- _TASK OBJECTIVE_
Only text belongs in your copy of the listing below; reproduce it exactly and leave out the pictures.

- _ENTRIES PROVIDED_
=-=-=-=-=

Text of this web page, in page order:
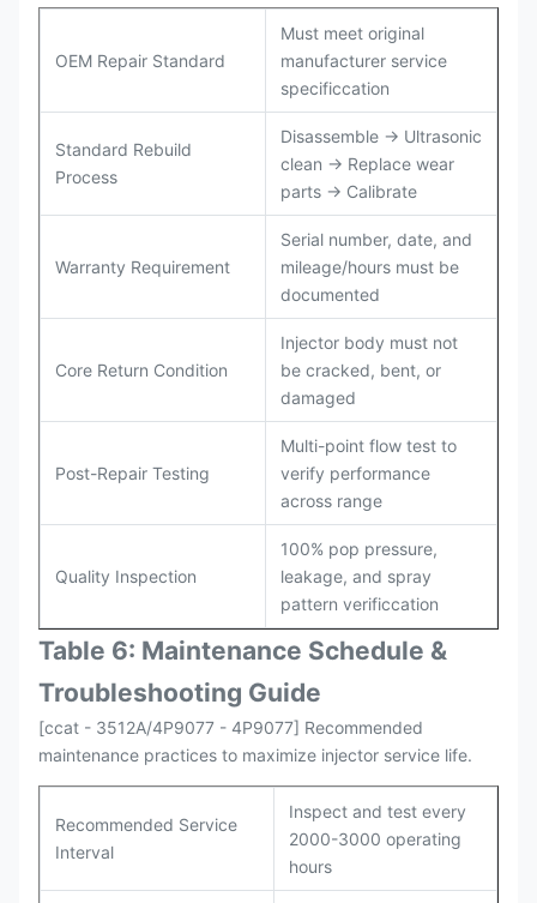
OEM Repair Standard
Must meet original
manufacturer service
specificcation
Standard Rebuild
Process
Disassemble → Ultrasonic
clean → Replace wear
parts → Calibrate
Warranty Requirement
Serial number, date, and
mileage/hours must be
documented
Core Return Condition
Injector body must not
be cracked, bent, or
damaged
Post-Repair Testing
Multi-point flow test to
verify performance
across range
Quality Inspection
100% pop pressure,
leakage, and spray
pattern verificcation
Table 6: Maintenance Schedule &
Troubleshooting Guide
[ccat - 3512A/4P9077 - 4P9077] Recommended
maintenance practices to maximize injector service life.
Recommended Service
Interval
Inspect and test every
2000-3000 operating
hours
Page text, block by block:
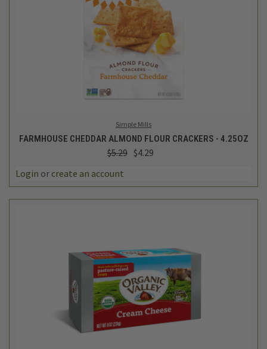
Simple Mills
FARMHOUSE CHEDDAR ALMOND FLOUR CRACKERS - 4.25OZ
$5.29 $4.29
Login or create an account
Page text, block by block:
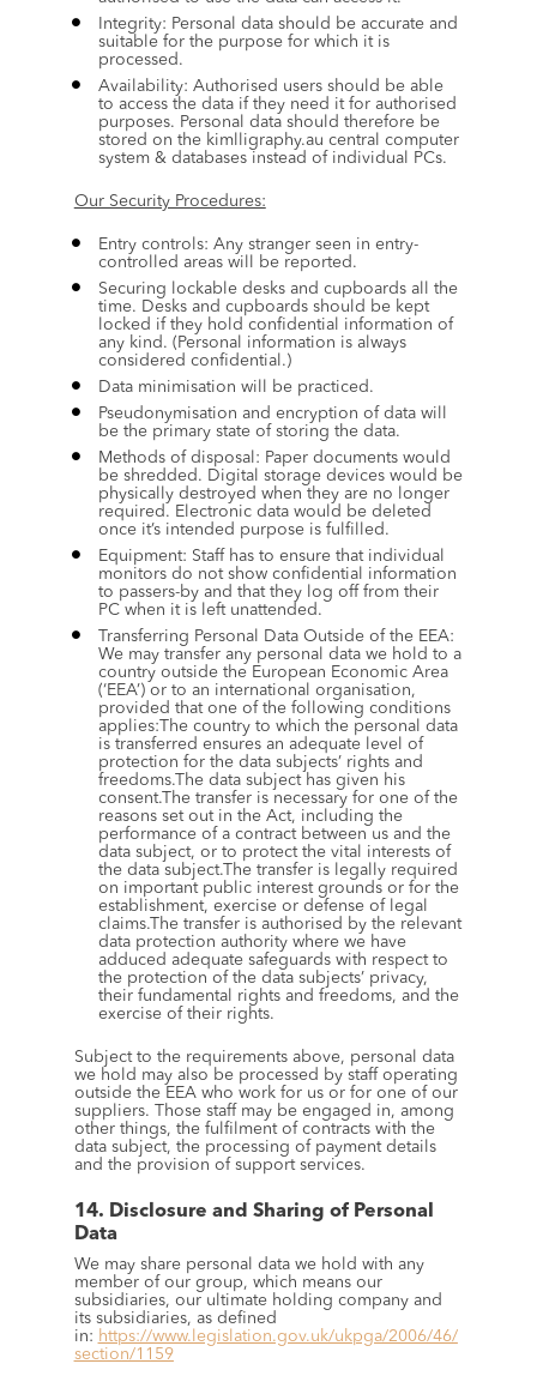
Integrity: Personal data should be accurate and
suitable for the purpose for which it is
processed.
Availability: Authorised users should be able
to access the data if they need it for authorised
purposes. Personal data should therefore be
stored on the kimlligraphy.au central computer
system & databases instead of individual PCs.
Our Security Procedures:
Entry controls: Any stranger seen in entry-
controlled areas will be reported.
Securing lockable desks and cupboards all the
time. Desks and cupboards should be kept
locked if they hold confidential information of
any kind. (Personal information is always
considered confidential.)
Data minimisation will be practiced.
Pseudonymisation and encryption of data will
be the primary state of storing the data.
Methods of disposal: Paper documents would
be shredded. Digital storage devices would be
physically destroyed when they are no longer
required. Electronic data would be deleted
once it’s intended purpose is fulfilled.
Equipment: Staff has to ensure that individual
monitors do not show confidential information
to passers-by and that they log off from their
PC when it is left unattended.
Transferring Personal Data Outside of the EEA:
We may transfer any personal data we hold to a
country outside the European Economic Area
(‘EEA’) or to an international organisation,
provided that one of the following conditions
applies:The country to which the personal data
is transferred ensures an adequate level of
protection for the data subjects’ rights and
freedoms.The data subject has given his
consent.The transfer is necessary for one of the
reasons set out in the Act, including the
performance of a contract between us and the
data subject, or to protect the vital interests of
the data subject.The transfer is legally required
on important public interest grounds or for the
establishment, exercise or defense of legal
claims.The transfer is authorised by the relevant
data protection authority where we have
adduced adequate safeguards with respect to
the protection of the data subjects’ privacy,
their fundamental rights and freedoms, and the
exercise of their rights.
Subject to the requirements above, personal data
we hold may also be processed by staff operating
outside the EEA who work for us or for one of our
suppliers. Those staff may be engaged in, among
other things, the fulfilment of contracts with the
data subject, the processing of payment details
and the provision of support services.
14. Disclosure and Sharing of Personal
Data
We may share personal data we hold with any
member of our group, which means our
subsidiaries, our ultimate holding company and
its subsidiaries, as defined
in: https://www.legislation.gov.uk/ukpga/2006/46/
section/1159
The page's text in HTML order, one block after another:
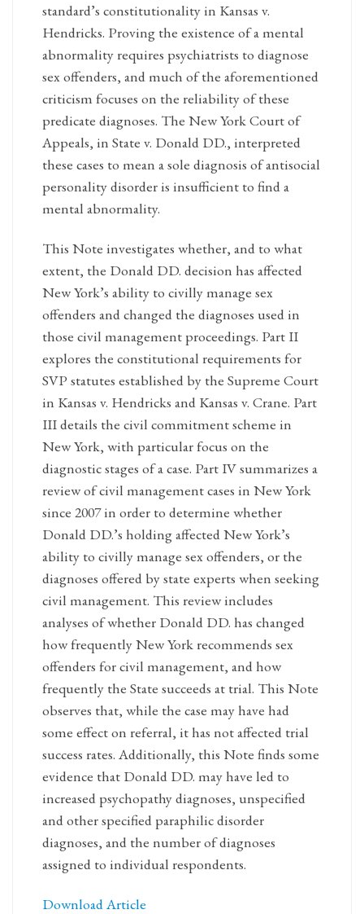
standard’s constitutionality in Kansas v.
Hendricks. Proving the existence of a mental
abnormality requires psychiatrists to diagnose
sex offenders, and much of the aforementioned
criticism focuses on the reliability of these
predicate diagnoses. The New York Court of
Appeals, in State v. Donald DD., interpreted
these cases to mean a sole diagnosis of antisocial
personality disorder is insufficient to find a
mental abnormality.
This Note investigates whether, and to what
extent, the Donald DD. decision has affected
New York’s ability to civilly manage sex
offenders and changed the diagnoses used in
those civil management proceedings. Part II
explores the constitutional requirements for
SVP statutes established by the Supreme Court
in Kansas v. Hendricks and Kansas v. Crane. Part
III details the civil commitment scheme in
New York, with particular focus on the
diagnostic stages of a case. Part IV summarizes a
review of civil management cases in New York
since 2007 in order to determine whether
Donald DD.’s holding affected New York’s
ability to civilly manage sex offenders, or the
diagnoses offered by state experts when seeking
civil management. This review includes
analyses of whether Donald DD. has changed
how frequently New York recommends sex
offenders for civil management, and how
frequently the State succeeds at trial. This Note
observes that, while the case may have had
some effect on referral, it has not affected trial
success rates. Additionally, this Note finds some
evidence that Donald DD. may have led to
increased psychopathy diagnoses, unspecified
and other specified paraphilic disorder
diagnoses, and the number of diagnoses
assigned to individual respondents.
Download Article
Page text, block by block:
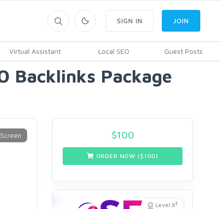
Virtual Assistant Local SEO Guest Posts
SIGN IN JOIN
Backlinks Package
$100
ORDER NOW ($ 100)
Level X3
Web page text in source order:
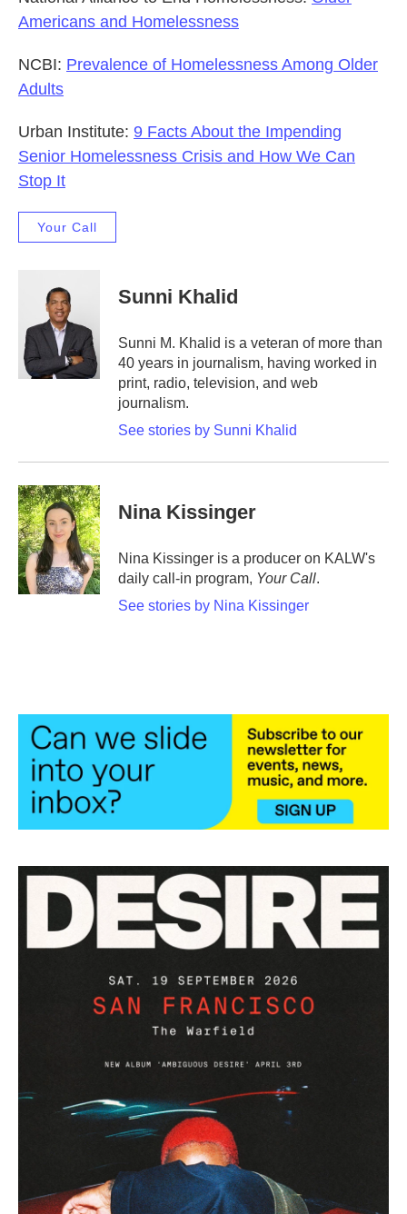
Americans and Homelessness
NCBI: Prevalence of Homelessness Among Older
Adults
Urban Institute: 9 Facts About the Impending
Senior Homelessness Crisis and How We Can
Stop It
Your Call
Sunni Khalid
Sunni M. Khalid is a veteran of more than
40 years in journalism, having worked in
print, radio, television, and web
journalism.
See stories by Sunni Khalid
Nina Kissinger
Nina Kissinger is a producer on KALW's
daily call-in program, Your Call.
See stories by Nina Kissinger
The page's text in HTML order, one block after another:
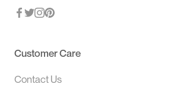
Customer Care
Contact Us
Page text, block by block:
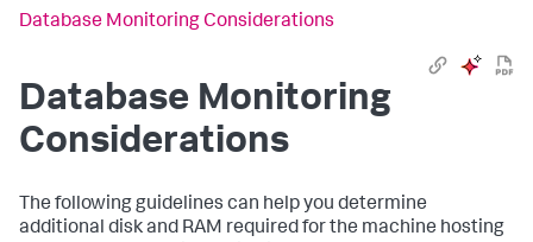
Database Monitoring Considerations
Database Monitoring
Considerations
The following guidelines can help you determine
additional disk and RAM required for the machine hosting
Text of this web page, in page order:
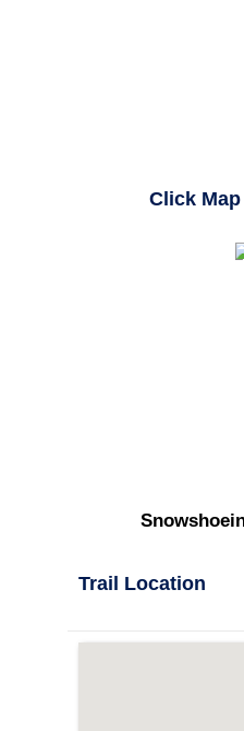
Click
Trail Location

=-=-=-=-=

- _TASK RESPONSE_
Text of this web page, in page order:
OEM Repair Standard
Must meet original
manufacturer service
specificcation
Standard Rebuild
Process
Disassemble → Ultrasonic
clean → Replace wear
parts → Calibrate
Warranty Requirement
Serial number, date, and
mileage/hours must be
documented
Core Return Condition
Injector body must not
be cracked, bent, or
damaged
Post-Repair Testing
Multi-point flow test to
verify performance
across range
Quality Inspection
100% pop pressure,
leakage, and spray
pattern verificcation
Table 6: Maintenance Schedule &
Troubleshooting Guide
[ccat - 3512A/4P9077 - 4P9077] Recommended
maintenance practices to maximize injector service life.
Recommended Service
Interval
Inspect and test every
2000-3000 operating
hours
Page text, block by block:
Simple Mills
FARMHOUSE CHEDDAR ALMOND FLOUR CRACKERS - 4.25OZ
$5.29 $4.29
Login or create an account
Page text, block by block:
Integrity: Personal data should be accurate and
suitable for the purpose for which it is
processed.
Availability: Authorised users should be able
to access the data if they need it for authorised
purposes. Personal data should therefore be
stored on the kimlligraphy.au central computer
system & databases instead of individual PCs.
Our Security Procedures:
Entry controls: Any stranger seen in entry-
controlled areas will be reported.
Securing lockable desks and cupboards all the
time. Desks and cupboards should be kept
locked if they hold confidential information of
any kind. (Personal information is always
considered confidential.)
Data minimisation will be practiced.
Pseudonymisation and encryption of data will
be the primary state of storing the data.
Methods of disposal: Paper documents would
be shredded. Digital storage devices would be
physically destroyed when they are no longer
required. Electronic data would be deleted
once it’s intended purpose is fulfilled.
Equipment: Staff has to ensure that individual
monitors do not show confidential information
to passers-by and that they log off from their
PC when it is left unattended.
Transferring Personal Data Outside of the EEA:
We may transfer any personal data we hold to a
country outside the European Economic Area
(‘EEA’) or to an international organisation,
provided that one of the following conditions
applies:The country to which the personal data
is transferred ensures an adequate level of
protection for the data subjects’ rights and
freedoms.The data subject has given his
consent.The transfer is necessary for one of the
reasons set out in the Act, including the
performance of a contract between us and the
data subject, or to protect the vital interests of
the data subject.The transfer is legally required
on important public interest grounds or for the
establishment, exercise or defense of legal
claims.The transfer is authorised by the relevant
data protection authority where we have
adduced adequate safeguards with respect to
the protection of the data subjects’ privacy,
their fundamental rights and freedoms, and the
exercise of their rights.
Subject to the requirements above, personal data
we hold may also be processed by staff operating
outside the EEA who work for us or for one of our
suppliers. Those staff may be engaged in, among
other things, the fulfilment of contracts with the
data subject, the processing of payment details
and the provision of support services.
14. Disclosure and Sharing of Personal
Data
We may share personal data we hold with any
member of our group, which means our
subsidiaries, our ultimate holding company and
its subsidiaries, as defined
in: https://www.legislation.gov.uk/ukpga/2006/46/
section/1159
The page's text in HTML order, one block after another:
standard’s constitutionality in Kansas v.
Hendricks. Proving the existence of a mental
abnormality requires psychiatrists to diagnose
sex offenders, and much of the aforementioned
criticism focuses on the reliability of these
predicate diagnoses. The New York Court of
Appeals, in State v. Donald DD., interpreted
these cases to mean a sole diagnosis of antisocial
personality disorder is insufficient to find a
mental abnormality.
This Note investigates whether, and to what
extent, the Donald DD. decision has affected
New York’s ability to civilly manage sex
offenders and changed the diagnoses used in
those civil management proceedings. Part II
explores the constitutional requirements for
SVP statutes established by the Supreme Court
in Kansas v. Hendricks and Kansas v. Crane. Part
III details the civil commitment scheme in
New York, with particular focus on the
diagnostic stages of a case. Part IV summarizes a
review of civil management cases in New York
since 2007 in order to determine whether
Donald DD.’s holding affected New York’s
ability to civilly manage sex offenders, or the
diagnoses offered by state experts when seeking
civil management. This review includes
analyses of whether Donald DD. has changed
how frequently New York recommends sex
offenders for civil management, and how
frequently the State succeeds at trial. This Note
observes that, while the case may have had
some effect on referral, it has not affected trial
success rates. Additionally, this Note finds some
evidence that Donald DD. may have led to
increased psychopathy diagnoses, unspecified
and other specified paraphilic disorder
diagnoses, and the number of diagnoses
assigned to individual respondents.
Download Article
Page text, block by block:
Virtual Assistant Local SEO Guest Posts
SIGN IN JOIN
Backlinks Package
$100
ORDER NOW ($ 100)
Level X3
Web page text in source order:
Americans and Homelessness
NCBI: Prevalence of Homelessness Among Older
Adults
Urban Institute: 9 Facts About the Impending
Senior Homelessness Crisis and How We Can
Stop It
Your Call
Sunni Khalid
Sunni M. Khalid is a veteran of more than
40 years in journalism, having worked in
print, radio, television, and web
journalism.
See stories by Sunni Khalid
Nina Kissinger
Nina Kissinger is a producer on KALW's
daily call-in program, Your Call.
See stories by Nina Kissinger
The page's text in HTML order, one block after another:
Customer Care
Contact Us
Page text, block by block:
Database Monitoring Considerations
Database Monitoring
Considerations
The following guidelines can help you determine
additional disk and RAM required for the machine hosting
Text of this web page, in page order:
Click
Trail Location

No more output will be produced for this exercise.